TEXTES RATTACHES A LA SEANCE

[blockquote] La cathédrale est un signe visible du Dieu invisible, à la gloire duquel s’élancent ces tours, flèches qui indiquent l’absolu de la lumière et de celui qui est la Lumière, la Grandeur et la Beauté mêmes.
Dans ce cadre, Gaudí a voulu unir l’inspiration qui lui venait des trois grands livres dont il se nourrissait comme homme, comme croyant et comme architecte : le livre de la nature, le livre de la Sainte Écriture et le livre de la Liturgie. Ainsi il a uni la réalité du monde et l’histoire du salut, comme elle nous est racontée dans la Bible et rendue présente dans la Liturgie. Il a introduit dans l’édifice sacré des pierres, des arbres et la vie humaine, afin que toute la création converge dans la louange divine, mais, en même temps, il a placé à l’extérieur les retablos, pour mettre devant les hommes le mystère de Dieu révélé dans la naissance, la passion, la mort et la résurrection de Jésus Christ. Il collabora ainsi de manière géniale à l’édification d’une conscience humaine ancrée dans le monde, ouverte à Dieu, illuminée et sanctifiée par le Christ.
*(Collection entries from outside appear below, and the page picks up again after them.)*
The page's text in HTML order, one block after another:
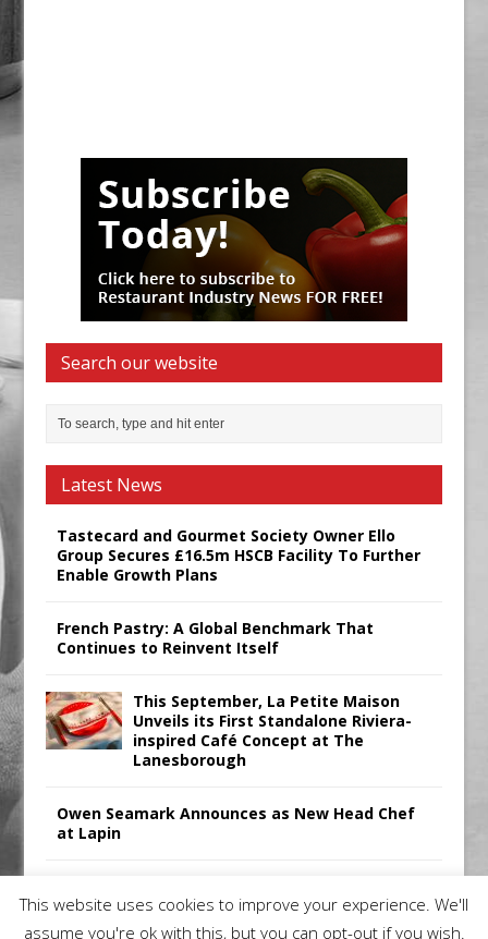
Search our website
Latest News
Tastecard and Gourmet Society Owner Ello
Group Secures £16.5m HSCB Facility To Further
Enable Growth Plans
French Pastry: A Global Benchmark That
Continues to Reinvent Itself
This September, La Petite Maison
Unveils its First Standalone Riviera-
inspired Café Concept at The
Lanesborough
Owen Seamark Announces as New Head Chef
at Lapin
Manager, Merrychef UK
This website uses cookies to improve your experience. We'll
assume you're ok with this, but you can opt-out if you wish.
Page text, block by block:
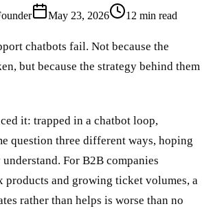
May 23, 2026 12 min read
chatbots fail. Not because the
but because the strategy behind them
it: trapped in a chatbot loop,
question three different ways, hoping
For B2B companies
products and growing ticket volumes, a
rather than helps is worse than no
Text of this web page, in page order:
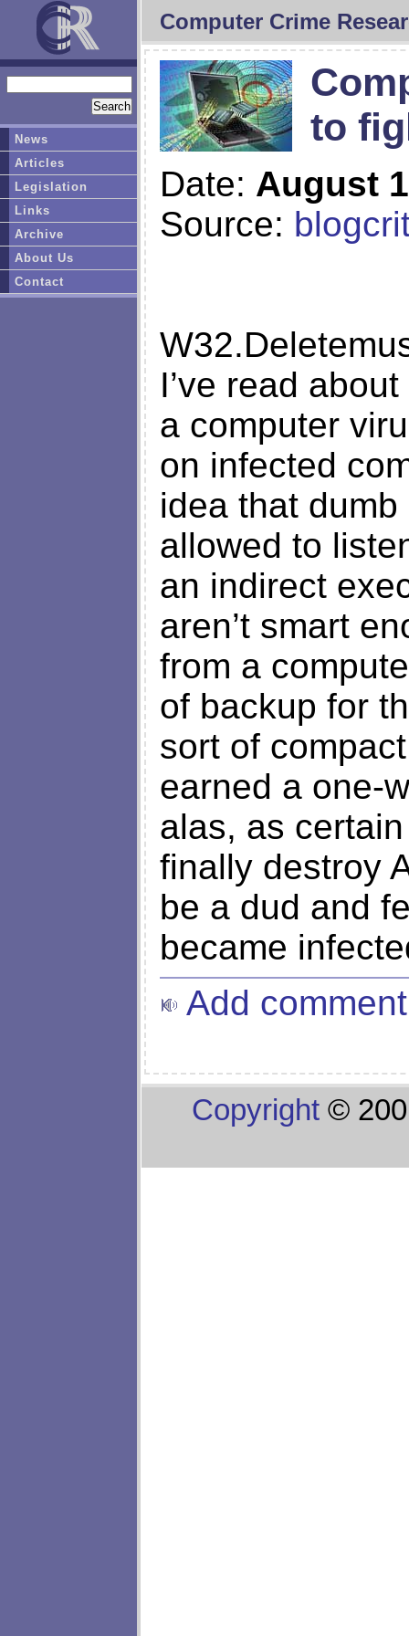
Computer Crime
to
Date: August
Source:
I’ve read
a computer
on infected
idea that
allowed to
an indirect
aren’t smart
from a
of backup for
sort of
earned a one-
alas, as
finally destroy
be a dud and
became
Add comment
Copyright ©
News
Articles
Legislation
Links
Archive
About Us
Contact
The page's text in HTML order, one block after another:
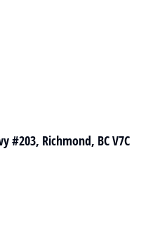
#203, Richmond, BC V7C
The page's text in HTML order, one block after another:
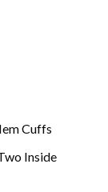
Cuffs
Inside
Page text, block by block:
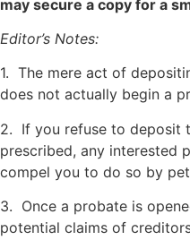
may secure a copy for a
Editor’s Notes:
1. The mere act of
does not actually begin a
2. If you refuse to deposit
prescribed, any interested
compel you to do so by
3. Once a probate is
potential claims of
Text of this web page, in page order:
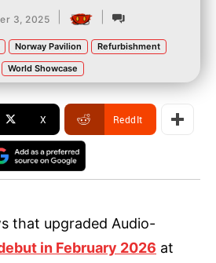
3, 2025
Norway Pavilion
Refurbishment
World Showcase
X ReddIt
that upgraded Audio-
in February 2026 at
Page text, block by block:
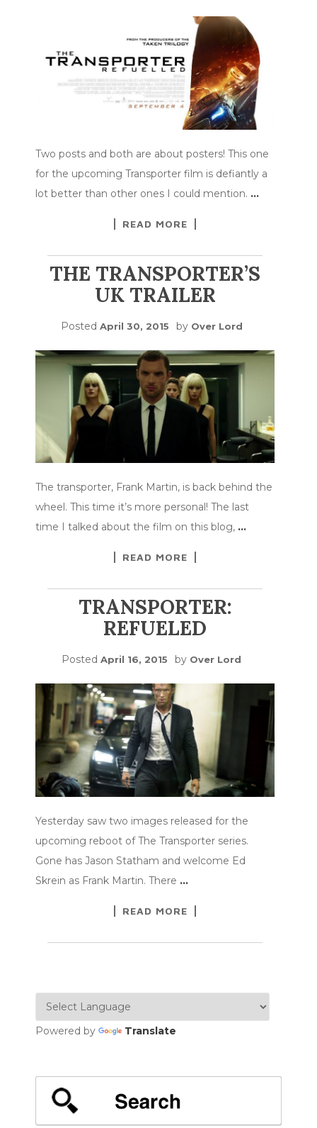
Two posts and both are about posters! This one
for the upcoming Transporter film is defiantly a
lot better than other ones I could mention. …
READ MORE
THE TRANSPORTER’S
UK TRAILER
Posted April 30, 2015 by Over Lord
The transporter, Frank Martin, is back behind the
wheel. This time it’s more personal! The last
time I talked about the film on this blog, …
READ MORE
TRANSPORTER:
REFUELED
Posted April 16, 2015 by Over Lord
Yesterday saw two images released for the
upcoming reboot of The Transporter series.
Gone has Jason Statham and welcome Ed
Skrein as Frank Martin. There …
READ MORE
Powered by Translate
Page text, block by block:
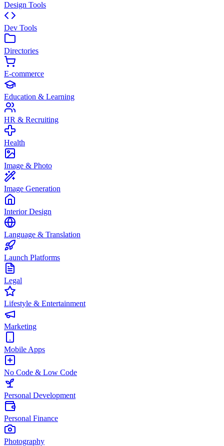
Design Tools
Dev Tools
Directories
E-commerce
Education & Learning
HR & Recruiting
Health
Image & Photo
Image Generation
Interior Design
Language & Translation
Launch Platforms
Legal
Lifestyle & Entertainment
Marketing
Mobile Apps
No Code & Low Code
Personal Development
Personal Finance
Photography
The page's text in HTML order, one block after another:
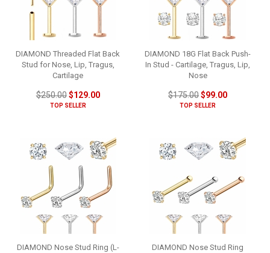
DIAMOND Threaded Flat Back
Stud for Nose, Lip, Tragus,
Cartilage
$250.00$129.00
TOP SELLER
DIAMOND 18G Flat Back Push-
In Stud - Cartilage, Tragus, Lip,
Nose
$175.00$99.00
TOP SELLER
DIAMOND Nose Stud Ring (L-
DIAMOND Nose Stud Ring
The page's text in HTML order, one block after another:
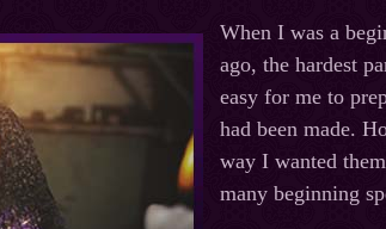
When I was a
ago, the hardest
easy for me to
had been made.
way I wanted
many beginning
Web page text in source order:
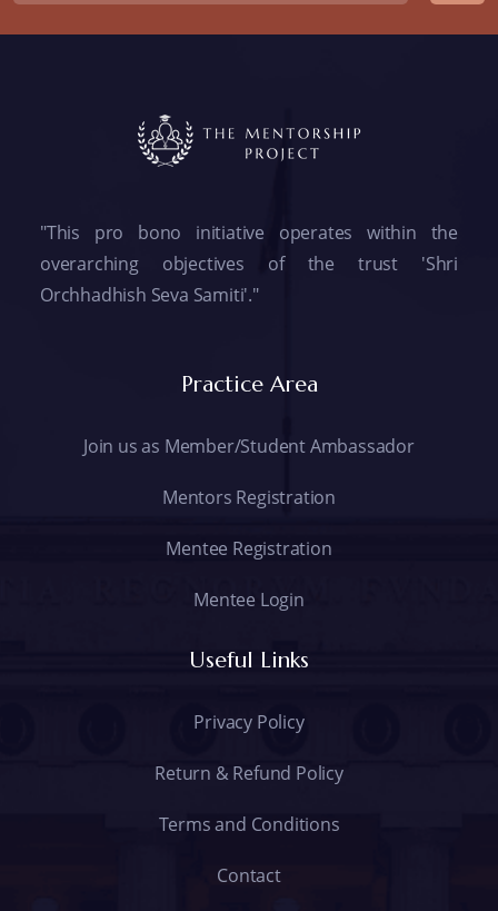
"This pro bono initiative operates within the
overarching objectives of the trust 'Shri
Orchhadhish Seva Samiti'."
Practice Area
Join us as Member/Student Ambassador
Mentors Registration
Mentee Registration
Mentee Login
Useful Links
Privacy Policy
Return & Refund Policy
Terms and Conditions
Contact
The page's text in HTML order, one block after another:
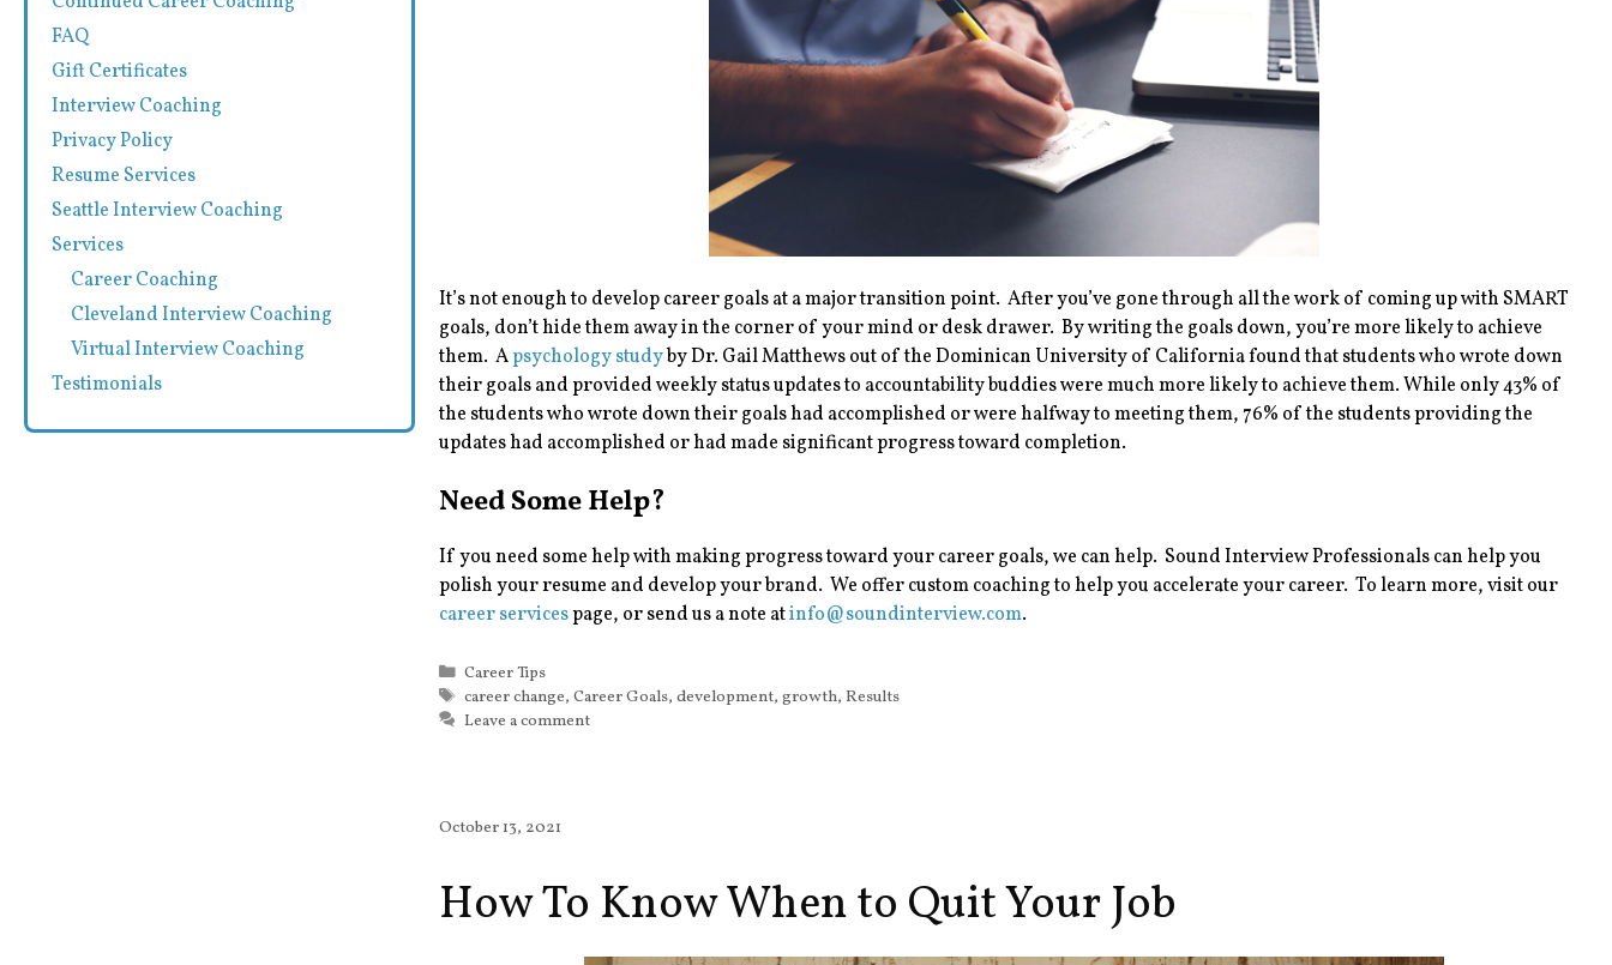
It’s not enough to develop career goals at a major transition point. After you’ve gone through all the work of coming up with SMART
goals, don’t hide them away in the corner of your mind or desk drawer. By writing the goals down, you’re more likely to achieve
them. Apsychology studyby Dr. Gail Matthews out of the Dominican University of California found that students who wrote down
their goals and provided weekly status updates to accountability buddies were much more likely to achieve them. While only 43% of
the students who wrote down their goals had accomplished or were halfway to meeting them, 76% of the students providing the
updates had accomplished or had made significant progress toward completion.
Need Some Help?
If you need some help with making progress toward your career goals, we can help. Sound Interview Professionals can help you
polish your resume and develop your brand. We offer custom coaching to help you accelerate your career. To learn more, visit our
career servicespage, or send us a note atinfo@soundinterview.com.
Categories
Career Tips
Tags
career change,Career Goals,development,growth,Results
Leave a comment
October 13, 2021
How To Know When to Quit Your Job
FAQ
Gift Certificates
Interview Coaching
Privacy Policy
Resume Services
Seattle Interview Coaching
Services
Career Coaching
Cleveland Interview Coaching
Virtual Interview Coaching
Testimonials
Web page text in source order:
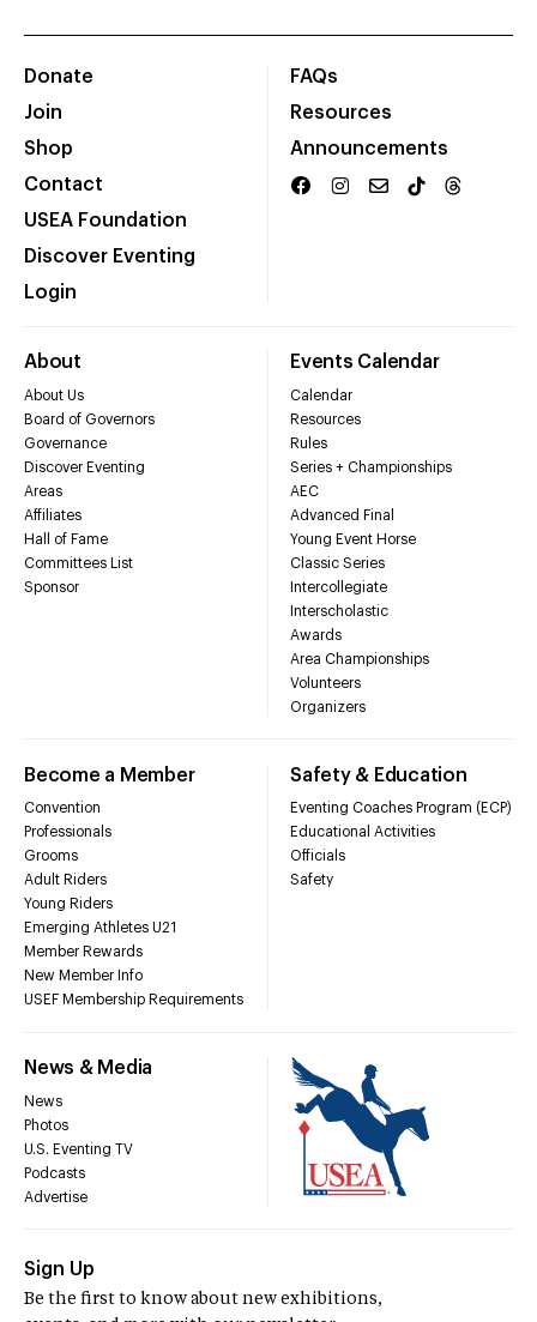
Donate
Join
Shop
Contact
USEA Foundation
Discover Eventing
Login
FAQs
Resources
Announcements
About
About Us
Board of Governors
Governance
Discover Eventing
Areas
Affiliates
Hall of Fame
Committees List
Sponsor
Events Calendar
Calendar
Resources
Rules
Series + Championships
AEC
Advanced Final
Young Event Horse
Classic Series
Intercollegiate
Interscholastic
Awards
Area Championships
Volunteers
Organizers
Become a Member
Convention
Professionals
Grooms
Adult Riders
Young Riders
Emerging Athletes U21
Member Rewards
New Member Info
USEF Membership Requirements
Safety & Education
Eventing Coaches Program (ECP)
Educational Activities
Officials
Safety
News & Media
News
Photos
U.S. Eventing TV
Podcasts
Advertise
Sign Up
Be the first to know about new exhibitions,
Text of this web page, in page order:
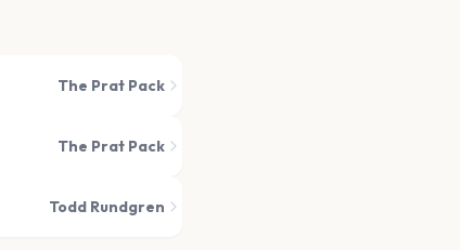
The Prat Pack
The Prat Pack
Todd Rundgren
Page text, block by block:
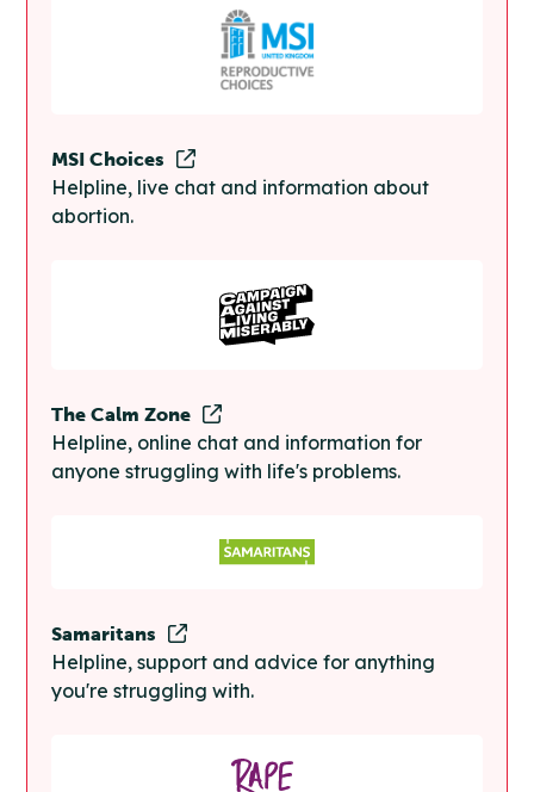
MSI Choices
Helpline, live chat and information about
abortion.
The Calm Zone
Helpline, online chat and information for
anyone struggling with life's problems.
Samaritans
Helpline, support and advice for anything
you're struggling with.
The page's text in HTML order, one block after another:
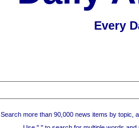
Every
Search more than 90,000 news items by topic,

Et il réalisa ce qui est aujourd’hui une des tâches les plus importantes : dépasser la scission entre conscience humaine et conscience chrétienne, entre existence dans ce monde temporel et ouverture à la vie éternelle, entre la beauté des choses et Dieu qui est la Beauté.
La beauté est la grande nécessité de l’homme; elle est la racine de laquelle surgissent le tronc de notre paix et les fruits de notre espérance. La beauté est aussi révélatrice de Dieu, parce que, comme Lui, l’œuvre belle est pure gratuité, elle invite à la liberté et arrache à l’égoïsme.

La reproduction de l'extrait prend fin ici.